🤖 AI Summary
This study addresses the limitation of relying solely on average treatment effects in acute ischemic stroke therapy by enabling precise estimation of individualized treatment effects. Leveraging the multicenter observational MAGIC dataset, the authors propose TRAM-DAG, a novel causal transformation model that integrates directed acyclic graphs, propensity score matching within the NIHSS ≥ 6 subgroup, and ordinal modeling of modified Rankin Scale (mRS) outcomes to estimate individual benefits of mechanical thrombectomy relative to thrombolysis. The model was externally validated in the MR CLEAN randomized controlled trial population, demonstrating alignment between its estimated average treatment effect and the trial’s observed results. Furthermore, TRAM-DAG effectively stratifies patients by their probability of favorable functional outcomes, offering robust support for personalized clinical decision-making.
📝 Abstract
Personalized medicine in acute ischemic stroke requires moving beyond average treatment effects (ATE) to individualized treatment effect (ITE) estimates to support treatment decisions. In acute ischemic stroke, mechanical thrombectomy has been shown to be more effective on average than lysis in randomized controlled trials (RCTs), such as the MR CLEAN study. We aim to identify which individual patients benefit most from mechanical thrombectomy compared to lysis. The outcome of interest is the modified Rankin Scale (mRS) at three months, an ordinal measure of functional disability (0: no symptoms, 6: death). We demonstrate that causal transformation models on directed acyclic graphs (TRAM-DAG) can be used for ITE estimation after being fitted on observational MAGIC multi-center stroke patient data. To ensure comparability with the MR CLEAN population, which we use for validation, we train the TRAM-DAG on a MAGIC sub-population with NIHSS at admission >= 6, corresponding to one inclusion criterion of MR CLEAN. The fitted model is then used to estimate ITEs for stroke patients in the MR CLEAN population.
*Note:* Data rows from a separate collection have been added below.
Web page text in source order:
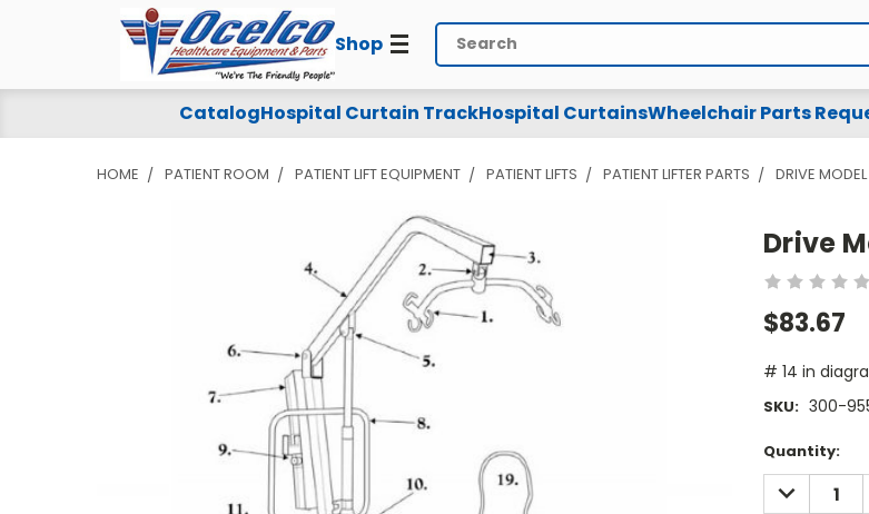
Shop Search
CatalogHospital Curtain TrackHospital CurtainsWheelchair Parts
HOME PATIENT ROOM PATIENT LIFT EQUIPMENT PATIENT LIFTS PATIENT LIFTER PARTS DRIVE
Drive
$83.67
# 14 in
SKU: 300-
Current
Stock:
Quantity:
DECREASE
QUANTITY:
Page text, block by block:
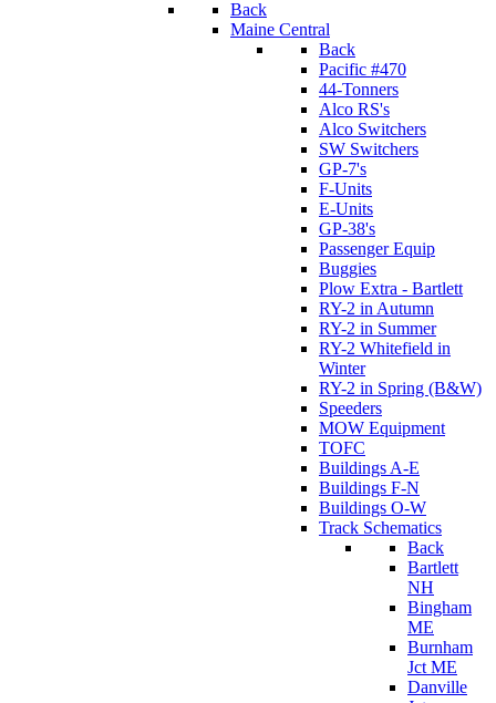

While these ITE estimates cannot be confirmed experimentally, we show that their average is consistent with the trial's reported ATE. Furthermore, the ITE estimates correctly rank trial patients by their observed frequency of a good outcome (mRS at three months <= 2). These findings support the use of causal models like TRAM-DAG for personalized decision-making in stroke care and highlight their ability to bridge the gap between observational evidence and clinical trials.